**** Data in this exercise ****

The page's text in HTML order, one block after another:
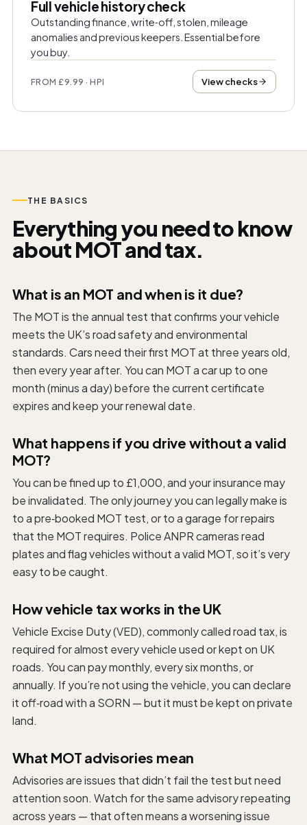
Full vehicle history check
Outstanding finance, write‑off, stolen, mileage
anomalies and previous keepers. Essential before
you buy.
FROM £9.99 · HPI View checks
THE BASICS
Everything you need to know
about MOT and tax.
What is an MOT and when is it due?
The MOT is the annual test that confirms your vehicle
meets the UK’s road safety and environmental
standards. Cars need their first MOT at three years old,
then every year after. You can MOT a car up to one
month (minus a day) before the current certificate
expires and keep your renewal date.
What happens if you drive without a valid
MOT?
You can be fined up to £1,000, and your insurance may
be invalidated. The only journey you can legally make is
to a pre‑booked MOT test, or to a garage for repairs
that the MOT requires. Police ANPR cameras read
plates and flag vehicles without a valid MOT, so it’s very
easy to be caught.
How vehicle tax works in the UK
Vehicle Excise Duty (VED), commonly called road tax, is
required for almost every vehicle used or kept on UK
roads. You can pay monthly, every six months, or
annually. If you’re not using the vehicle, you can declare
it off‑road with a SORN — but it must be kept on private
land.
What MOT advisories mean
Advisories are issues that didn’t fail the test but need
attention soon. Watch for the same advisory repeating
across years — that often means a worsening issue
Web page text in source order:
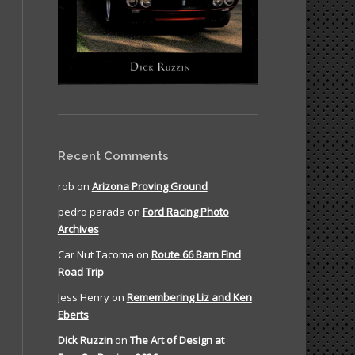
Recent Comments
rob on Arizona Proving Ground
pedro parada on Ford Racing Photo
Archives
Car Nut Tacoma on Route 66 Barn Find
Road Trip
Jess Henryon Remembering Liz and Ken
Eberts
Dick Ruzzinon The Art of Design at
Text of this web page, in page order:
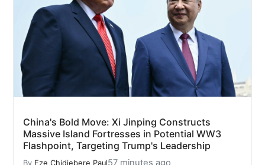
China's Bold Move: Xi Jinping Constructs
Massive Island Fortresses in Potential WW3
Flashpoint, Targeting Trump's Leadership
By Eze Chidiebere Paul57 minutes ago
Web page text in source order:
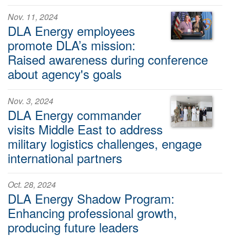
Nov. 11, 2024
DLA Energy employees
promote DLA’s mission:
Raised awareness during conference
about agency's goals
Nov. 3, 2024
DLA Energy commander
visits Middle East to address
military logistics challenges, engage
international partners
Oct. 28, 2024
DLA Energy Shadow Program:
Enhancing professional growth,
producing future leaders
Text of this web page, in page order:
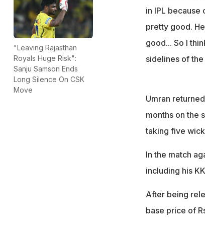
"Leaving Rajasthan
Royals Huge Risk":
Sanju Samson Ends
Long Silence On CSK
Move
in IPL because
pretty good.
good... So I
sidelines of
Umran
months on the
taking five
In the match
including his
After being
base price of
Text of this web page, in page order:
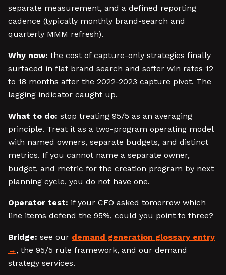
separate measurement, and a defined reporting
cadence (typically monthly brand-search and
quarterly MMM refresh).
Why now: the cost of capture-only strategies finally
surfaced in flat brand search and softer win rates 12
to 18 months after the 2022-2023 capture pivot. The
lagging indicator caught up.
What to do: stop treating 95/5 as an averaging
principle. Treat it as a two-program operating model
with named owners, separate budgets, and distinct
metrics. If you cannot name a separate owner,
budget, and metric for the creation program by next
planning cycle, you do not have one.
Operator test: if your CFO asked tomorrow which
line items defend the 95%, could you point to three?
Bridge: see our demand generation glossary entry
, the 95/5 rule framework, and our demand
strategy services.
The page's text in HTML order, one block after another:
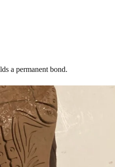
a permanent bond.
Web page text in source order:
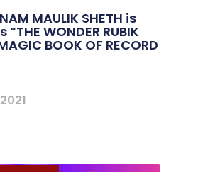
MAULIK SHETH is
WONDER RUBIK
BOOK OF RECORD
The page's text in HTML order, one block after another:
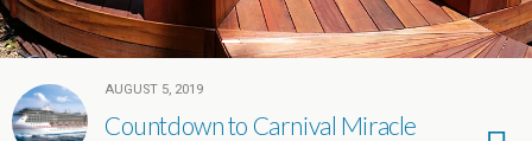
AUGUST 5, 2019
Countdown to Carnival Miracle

****

● **Task prompt**:
Reproduce all lines above exactly. Leave the images out.

● **Exercise output**:
The page's text in HTML order, one block after another:
Full vehicle history check
Outstanding finance, write‑off, stolen, mileage
anomalies and previous keepers. Essential before
you buy.
FROM £9.99 · HPI View checks
THE BASICS
Everything you need to know
about MOT and tax.
What is an MOT and when is it due?
The MOT is the annual test that confirms your vehicle
meets the UK’s road safety and environmental
standards. Cars need their first MOT at three years old,
then every year after. You can MOT a car up to one
month (minus a day) before the current certificate
expires and keep your renewal date.
What happens if you drive without a valid
MOT?
You can be fined up to £1,000, and your insurance may
be invalidated. The only journey you can legally make is
to a pre‑booked MOT test, or to a garage for repairs
that the MOT requires. Police ANPR cameras read
plates and flag vehicles without a valid MOT, so it’s very
easy to be caught.
How vehicle tax works in the UK
Vehicle Excise Duty (VED), commonly called road tax, is
required for almost every vehicle used or kept on UK
roads. You can pay monthly, every six months, or
annually. If you’re not using the vehicle, you can declare
it off‑road with a SORN — but it must be kept on private
land.
What MOT advisories mean
Advisories are issues that didn’t fail the test but need
attention soon. Watch for the same advisory repeating
across years — that often means a worsening issue
Web page text in source order:
Recent Comments
rob on Arizona Proving Ground
pedro parada on Ford Racing Photo
Archives
Car Nut Tacoma on Route 66 Barn Find
Road Trip
Jess Henryon Remembering Liz and Ken
Eberts
Dick Ruzzinon The Art of Design at
Text of this web page, in page order:
China's Bold Move: Xi Jinping Constructs
Massive Island Fortresses in Potential WW3
Flashpoint, Targeting Trump's Leadership
By Eze Chidiebere Paul57 minutes ago
Web page text in source order:
Nov. 11, 2024
DLA Energy employees
promote DLA’s mission:
Raised awareness during conference
about agency's goals
Nov. 3, 2024
DLA Energy commander
visits Middle East to address
military logistics challenges, engage
international partners
Oct. 28, 2024
DLA Energy Shadow Program:
Enhancing professional growth,
producing future leaders
Text of this web page, in page order:
"Leaving Rajasthan
Royals Huge Risk":
Sanju Samson Ends
Long Silence On CSK
Move
in IPL because
pretty good.
good... So I
sidelines of
Umran
months on the
taking five
In the match
including his
After being
base price of
Text of this web page, in page order:
separate measurement, and a defined reporting
cadence (typically monthly brand-search and
quarterly MMM refresh).
Why now: the cost of capture-only strategies finally
surfaced in flat brand search and softer win rates 12
to 18 months after the 2022-2023 capture pivot. The
lagging indicator caught up.
What to do: stop treating 95/5 as an averaging
principle. Treat it as a two-program operating model
with named owners, separate budgets, and distinct
metrics. If you cannot name a separate owner,
budget, and metric for the creation program by next
planning cycle, you do not have one.
Operator test: if your CFO asked tomorrow which
line items defend the 95%, could you point to three?
Bridge: see our demand generation glossary entry
, the 95/5 rule framework, and our demand
strategy services.
The page's text in HTML order, one block after another:
a permanent bond.
Web page text in source order:
MAULIK SHETH is
WONDER RUBIK
BOOK OF RECORD
The page's text in HTML order, one block after another:
AUGUST 5, 2019
Countdown to Carnival Miracle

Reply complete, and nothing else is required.